[Opening Data for processing section]

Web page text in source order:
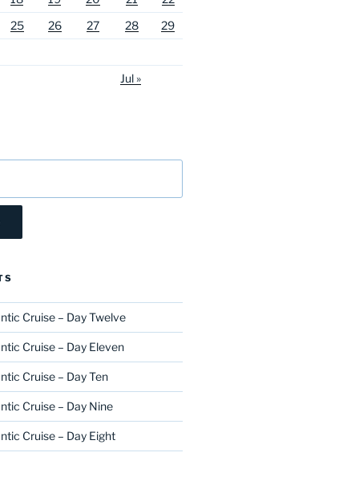
25 26 27 28
29
Jul »
Cruise – Day Twelve
Cruise – Day Eleven
Cruise – Day Ten
Cruise – Day Nine
Cruise – Day Eight
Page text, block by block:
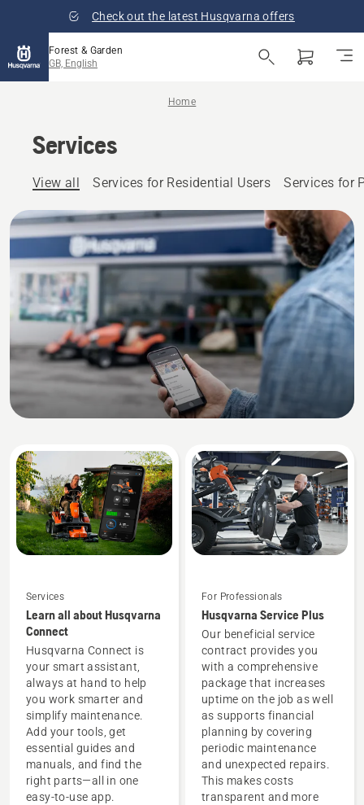
Check out the latest Husqvarna offers
Forest & Garden
GB, English
Home
Services
View all Services for Residential Users Services for
Husqvarna
offers you
a full
range of
services
for your
outdoor
power
equipment
needs.
Services
Learn all about Husqvarna
Connect
Husqvarna Connect is
your smart assistant,
always at hand to help
you work smarter and
simplify maintenance.
Add your tools, get
essential guides and
manuals, and find the
right parts—all in one
easy-to-use app.
For Professionals
Husqvarna Service Plus
Our beneficial service
contract provides you
with a comprehensive
package that increases
uptime on the job as well
as supports financial
planning by covering
periodic maintenance
and unexpected repairs.
This makes costs
transparent and more
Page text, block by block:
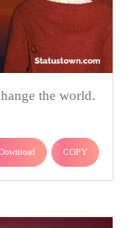
the world.
COPY
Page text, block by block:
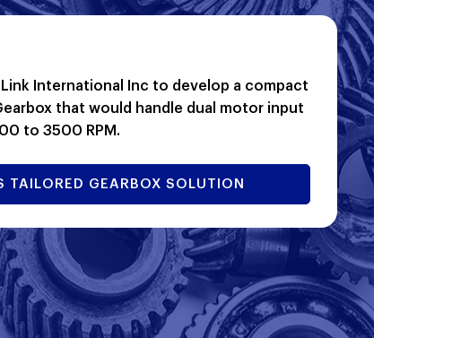
Link International Inc to develop a compact
that would handle dual motor input
to 3500 RPM.
TAILORED GEARBOX SOLUTION
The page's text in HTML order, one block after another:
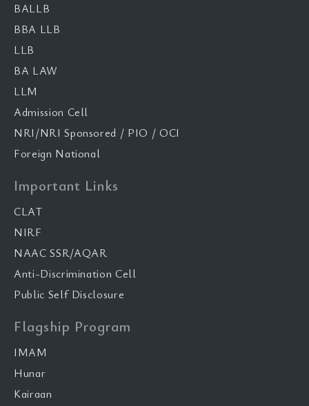
BALLB
BBA LLB
LLB
BA LAW
LLM
Admission Cell
NRI/NRI Sponsored / PIO / OCI
Foreign National
Important Links
CLAT
NIRF
NAAC SSR/AQAR
Anti-Discrimination Cell
Public Self Disclosure
Flagship Program
IMAM
Hunar
Kairaan
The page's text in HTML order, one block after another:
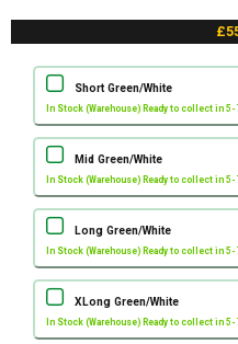
Short Green/White
In Stock (Warehouse) Ready to collect in 5-
Mid Green/White
In Stock (Warehouse) Ready to collect in 5-
Long Green/White
In Stock (Warehouse) Ready to collect in 5-
XLong Green/White
In Stock (Warehouse) Ready to collect in 5-
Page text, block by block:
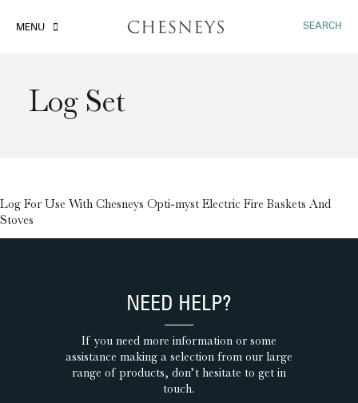
MENU SEARCH
Log Set
Log For Use With Chesneys Opti-myst Electric Fire Baskets And
Stoves
NEED HELP?
If you need more information or some
assistance making a selection from our large
range of products, don’t hesitate to get in
touch.
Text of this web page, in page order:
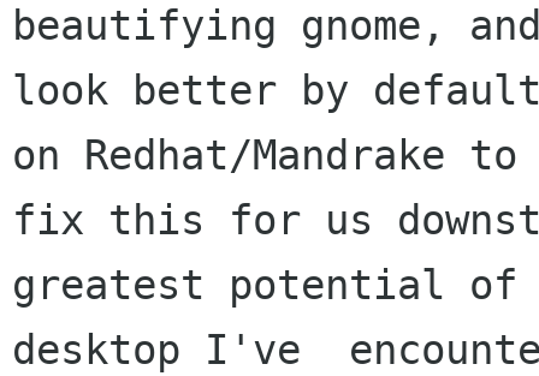
beautifying gnome,
look better by
on Redhat/Mandrake to
fix this for us
greatest potential of
desktop I've
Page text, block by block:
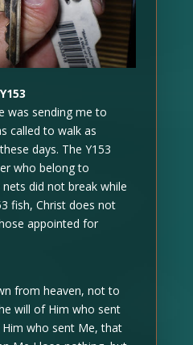
Y153
was sending me to
called to walk as
days. The Y153
who belong to
did not break while
fish, Christ does not
appointed for
from heaven, not to
will of Him who sent
who sent Me, that
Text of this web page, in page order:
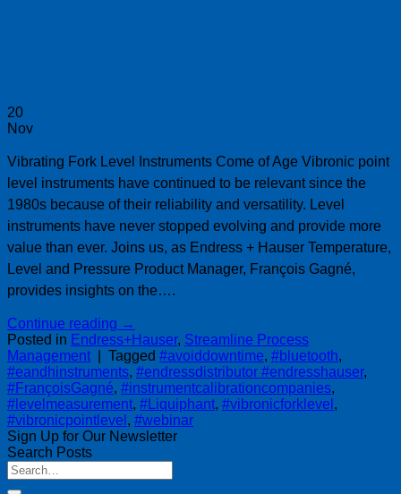
20
Nov
Vibrating Fork Level Instruments Come of Age Vibronic point
level instruments have continued to be relevant since the
1980s because of their reliability and versatility. Level
instruments have never stopped evolving and provide more
value than ever. Joins us, as Endress + Hauser Temperature,
Level and Pressure Product Manager, François Gagné,
provides insights on the….
Continue reading →
Posted in Endress+Hauser, Streamline Process
Management
Tagged #avoiddowntime, #bluetooth,
#eandhinstruments, #endressdistributor #endresshauser,
#FrançoisGagné, #instrumentcalibrationcompanies,
#levelmeasurement, #Liquiphant, #vibronicforklevel ,
#vibronicpointlevel , #webinar
Sign Up for Our Newsletter
Search Posts

[Closing Data for processing section]

Print the lines from the one that contains "Foreign National" through the last line of the data, exactly and in full, and no other lines. Pictures are not part of the copy.

Foreign National
Important Links
CLAT
NIRF
NAAC SSR/AQAR
Anti-Discrimination Cell
Public Self Disclosure
Flagship Program
IMAM
Hunar
Kairaan
The page's text in HTML order, one block after another:
Short Green/White
In Stock (Warehouse) Ready to collect in 5-
Mid Green/White
In Stock (Warehouse) Ready to collect in 5-
Long Green/White
In Stock (Warehouse) Ready to collect in 5-
XLong Green/White
In Stock (Warehouse) Ready to collect in 5-
Page text, block by block:
MENU SEARCH
Log Set
Log For Use With Chesneys Opti-myst Electric Fire Baskets And
Stoves
NEED HELP?
If you need more information or some
assistance making a selection from our large
range of products, don’t hesitate to get in
touch.
Text of this web page, in page order:
beautifying gnome,
look better by
on Redhat/Mandrake to
fix this for us
greatest potential of
desktop I've
Page text, block by block:
Y153
was sending me to
called to walk as
days. The Y153
who belong to
did not break while
fish, Christ does not
appointed for
from heaven, not to
will of Him who sent
who sent Me, that
Text of this web page, in page order:
20
Nov
Vibrating Fork Level Instruments Come of Age Vibronic point
level instruments have continued to be relevant since the
1980s because of their reliability and versatility. Level
instruments have never stopped evolving and provide more
value than ever. Joins us, as Endress + Hauser Temperature,
Level and Pressure Product Manager, François Gagné,
provides insights on the….
Continue reading →
Posted in Endress+Hauser, Streamline Process
Management
Tagged #avoiddowntime, #bluetooth,
#eandhinstruments, #endressdistributor #endresshauser,
#FrançoisGagné, #instrumentcalibrationcompanies,
#levelmeasurement, #Liquiphant, #vibronicforklevel ,
#vibronicpointlevel , #webinar
Sign Up for Our Newsletter
Search Posts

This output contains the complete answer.